In this assignment, you are asked to implement two C programs operating on matrices. The first program receives an input matrix and outputs its covariance matrix. The second program receives a covariance matrix and outputs an estimate of its eigenvector with the highest eigenvalue. Using these two, we can easily compute the first principal component,
i.e., a single-dimension vector such that projecting the data onto it maximizes the variance of the projected points.
The purpose of this assignment is to practice all you have learned in C thus far, and to get familiar with Linux and the development environments.
1. Remotely connect to the Nova server and get familiar with basic shell commands
2. Create your first C programs
3. Compile, debug and basic use of makefile
4. Check your code according to the guidelines given in class
An executable tester is provided to you, and your submission will be graded accordingly by running the tester with your outputs on various inputs. The tester determines whether the output is correct, and you can use it to test your code. It is detailed later in this document.

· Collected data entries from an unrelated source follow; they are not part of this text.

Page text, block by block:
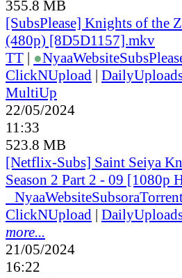
355.8 MB
[SubsPlease] Knights of the
(480p) [8D5D1157].mkv
TT | ●NyaaWebsite
ClickNUpload |
MultiUp
22/05/2024
11:33
523.8 MB
[Netflix-Subs] Saint Seiya
Season 2 Part 2 - 09 [1080p
NyaaWebsiteSubsora
ClickNUpload |
more...
21/05/2024
16:22
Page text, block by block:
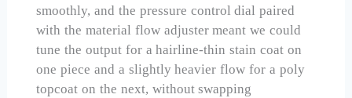
smoothly, and the pressure control dial paired
with the material flow adjuster meant we could
tune the output for a hairline-thin stain coat on
one piece and a slightly heavier flow for a poly
topcoat on the next, without swapping
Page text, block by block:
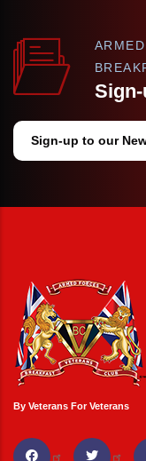
Sign-up to our
By Veterans For Veterans
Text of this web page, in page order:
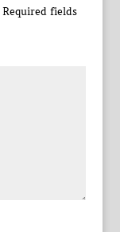
Required fields
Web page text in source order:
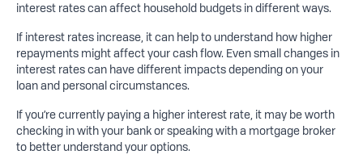
interest rates can affect household budgets in different ways.
If interest rates increase, it can help to understand how higher
repayments might affect your cash flow. Even small changes in
interest rates can have different impacts depending on your
loan and personal circumstances.
If you’re currently paying a higher interest rate, it may be worth
checking in with your bank or speaking with a mortgage broker
to better understand your options.
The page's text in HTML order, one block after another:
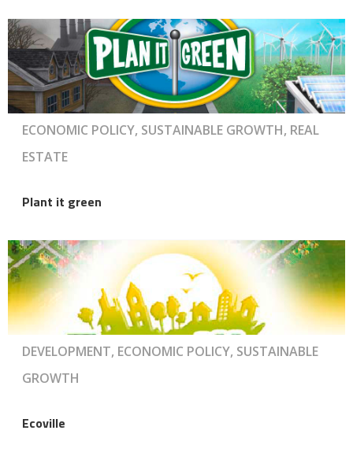
ECONOMIC POLICY, SUSTAINABLE GROWTH, REAL
ESTATE
Plant it green
DEVELOPMENT, ECONOMIC POLICY, SUSTAINABLE
GROWTH
Ecoville
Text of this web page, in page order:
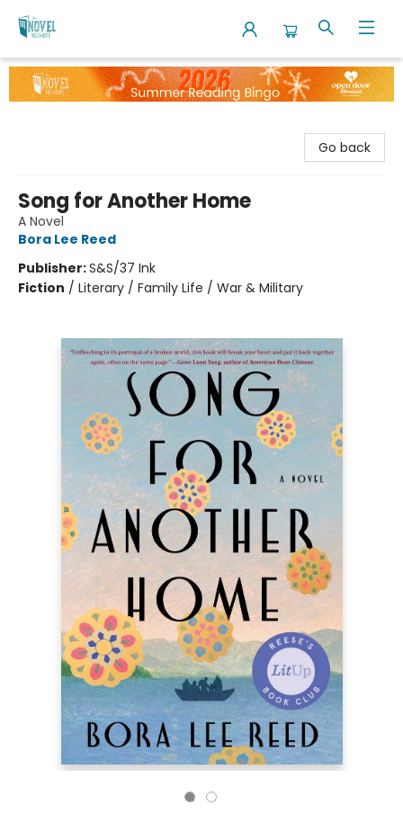
The Novel Neighbor
Go back
Song for Another Home
A Novel
Bora Lee Reed
Publisher:S&S/37 Ink
Fiction / Literary / Family Life / War & Military
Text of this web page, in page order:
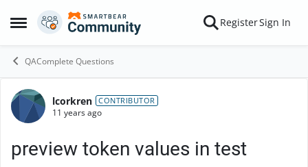
Open Side Menu
Skip to content RegisterSign In
QAComplete Questions
Forum Discussion
lcorkren CONTRIBUTOR
11 years ago
preview token values in test

This assignment requires connecting to the faculty server, Nova. Do this as soon as possible, to ensure everything works. If you have issues connecting to Nova, please contact system:
http://cs.tau.ac.il/system
DEVELOPMENT ENVIRONMENT
Students may work in any development environment they like. However, we encourage you to use eclipse as your development tool (we will not support issues regarding other IDEs or operating systems other than Linux or Windows). Your submission will be automatically checked by a script, so your code should run properly on Nova - the faculty server. You can use the computers in the PC farm or remotely connect to the server as described below.
FILE TRANSFER
To transfer files to/from Nova, use WinSCP:
Before pressing Login, press "Advanced" to define a tunnel to gate.tau.ac.il:
Once connected, drag files left (your computer) and right (Nova):
REMOTE CONNECTION TO NOVA
To connect to Nova, use SSH or PuTTY (gate.tau.ac.il):
After pressing open, enter your username and password for authentication (the username and password are the same as in your moodle authentication). Once connected, you should enter the following command: ssh nova.cs.tau.ac.il
When successfully connected to Nova you will be able to see the terminal as in the following picture:
Now you can enter shell commands and execute them by pressing enter. Read the section below to find out more about shell commands.

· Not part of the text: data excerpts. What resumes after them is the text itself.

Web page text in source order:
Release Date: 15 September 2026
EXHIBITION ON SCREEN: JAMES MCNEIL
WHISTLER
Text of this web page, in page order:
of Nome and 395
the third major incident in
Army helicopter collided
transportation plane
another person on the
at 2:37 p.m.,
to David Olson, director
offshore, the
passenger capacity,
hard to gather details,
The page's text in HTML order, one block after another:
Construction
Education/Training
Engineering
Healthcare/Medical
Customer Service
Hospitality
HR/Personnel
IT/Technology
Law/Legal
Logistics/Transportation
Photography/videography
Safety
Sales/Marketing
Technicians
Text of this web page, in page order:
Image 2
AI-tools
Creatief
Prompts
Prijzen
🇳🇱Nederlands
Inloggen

(Note: echo is a shell command that is used to print strings to the standard output.)
USEFUL LINKS
You can download PuTTY and WinSCP by clicking on the following link. Recall that we recommend that you work with eclipse; please follow the installation guidelines for eclipse in moodle.
BASIC SHELL COMMANDS
After connection to Nova is established, you can type in shell commands and execute them by pressing enter. The results will be shown on the terminal (If there's any).
A few useful shell commands:
>> pwd
Prints the full pathname of the current working directory to the standard output. (The pathname is relative to the root directory which is the first directory in Linux).
>> ls [dir]
Lists the content of the directory "dir" (Both files and directories). If no parameters are given, the result is the content of the current working directory.
>> cd [dir]
Changes the current directory to be dir. Use the following shortcuts:
. – This is a shortcut for the current directory.

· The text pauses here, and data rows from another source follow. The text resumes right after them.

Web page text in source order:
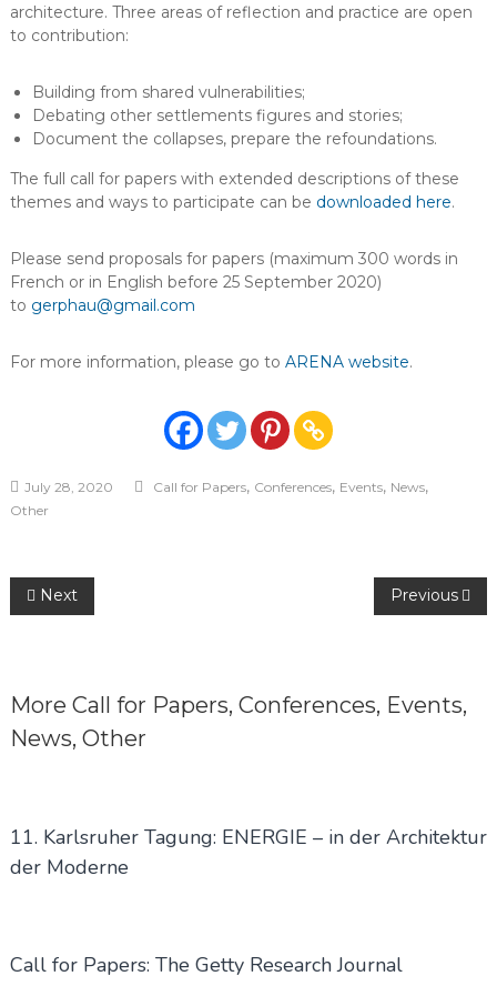
architecture. Three areas of reflection and practice are open
to contribution:
Building from shared vulnerabilities;
Debating other settlements figures and stories;
Document the collapses, prepare the refoundations.
The full call for papers with extended descriptions of these
themes and ways to participate can be downloaded here.
Please send proposals for papers (maximum 300 words in
French or in English before 25 September 2020)
to gerphau@gmail.com
For more information, please go to ARENA website.
July 28, 2020 Call for Papers, Conferences, Events, News,
Other
Post
Next Previous
More Call for Papers, Conferences, Events,
News, Other
11. Karlsruher Tagung: ENERGIE – in der Architektur
der Moderne
Call for Papers: The Getty Research Journal

.. – This is a shortcut for the parent directory in the hierarchy. ~ – this is a shortcut for your home directory.
>> mkdir [dirName]
Creates a new directory with the name dirName.
>> cp [file1] [file2] … [fileK] [dir]
Copies file1,file2,…,fileK to the directory "dir".
Note: To copy an entire directory (recursively copy a directory) use –r flag.
>> rm [file1] [file2] … [fileK]
Removes file1,file2,…,fileK.
>>man [command]
The man command is used to display the manual page of the command "command". Note: you can navigate through the manual page using the arrows in the keyboard. To exit the manual page press "q"
>> diff [file1] [file2]
Prints the difference between the two files (file1 and file2)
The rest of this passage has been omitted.